Sekolahkan SK Sebelum Lanjut Sekolah
Di lain waktu teman saya yang lain juga menghubungi dengan niatan yang sama. Dia kenal saya cukup baik. sehingga fokus obrolannya langsung tertuju pada target yang diminta.
“Seratus juta aja, Fa. Nggak sudah banyak-banyak,” katanya. Saya hampir menjatuhkan hape saking kagetnya. Nggak usah banyak katanya. Sampai segede ini saya belum pernah melihat uang kas seratus juta.
“Kayaknya salah tempat minta kamu, kawan,” kata saya sambil tertawa.
“Nggak salah lah. Aku minta sama bu dosen,” kata dia lagi.
Saya jelaskan pada dia kalau saya nggak punya tabungan sebanyak itu. jangankan bentuk uang, bentuk tabungan benda seperti emas saja tidak punya. Uang segitu banyak cuma saya miliki dalam mimpi.
Dia merespon dengan tenang, “bisa lah. Sebelum kamu lanjut sekolah, sekolahkan saja dulu SK-nya.”
What? Sekolahkan SK untuk kepentingan orang lain. Ini big no! Tentu saja saya nggak mau.
“Nggak berani aku. Karena dalam waktu dekat, aku berencana mau lanjut sekolah. Pasti banyak biaya yang aku butuhkan,” jawab saya setenang mungkin. Padaha dalam hati greget luar biasa.
Lantas dia bercerita kenapa dia membutuhkan uang seratus juta. Mereka sedang membangun rumah, ada tahapan yang belum selesai seperti finishing dan pagar. Perkiraan dia dan suaminya habis seratus juta lebih kurang. Mereka bukan nggak punya uang katanya, tapi baru beli mobil Pajero Sport. Suaminya nggak suka beli mobil biasa sejenis Avanza apalagi Agya. Lebih baik nggak punya daripada nanggung dan pikiran masih di Pajero Sport.
Saya masih menanggapi positif, “oh, besar sekali kamu buat rumah. Makanya nggak cukup duit buat finishing.”
“Biar sekali bangun, Fa. Nggak bangun berulang. Nanti jelek jadinya karena sudah beda-beda desain dan kualitas pembangunannya. Kalau mau sempurna yang harus sekalian dan nekat terus.”

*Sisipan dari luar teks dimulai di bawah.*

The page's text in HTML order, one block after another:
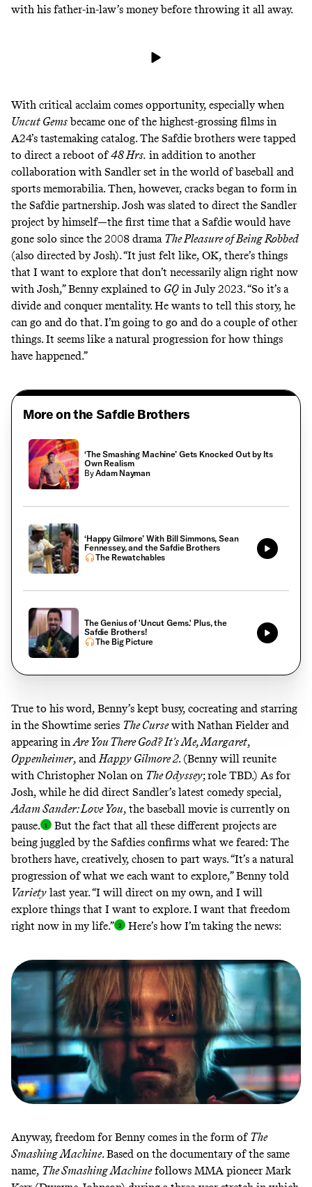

Duh, luar biasa sekali si kawan ini. Pikirannya sudah sangat jauh di depan. Sementara saya masih tinggal di rumah dua kamar di komplek perumahan yang tak jauh dari kampus. Halaman rumah kecil, bisa parkir sepeda motor atau mobil kawan yang mungil-mungil itu saja sudah alhamdulillah. Jangankan dekor rumah ala-ala instagram, pagar saja masih berupa bunga kosmos.
“Maaf sekali, saya nggak punya.”
“Itulah. Mau bagaimana kan? Kirain dosen makmur, ternyata emakmu juga yang nambah-nambah buat dapur, ya.”
Tanggapan si kawan sebenarnya menyakitkan. Untungnya nggak saya tanggapi. Iya, dosen itu memang kelihatan makmur. Kenyataannya nggak seindah di cerita novel, kok. Dimana sosok dosen yang digambarkan di novel-novel agak sedikit nggak masuk akal.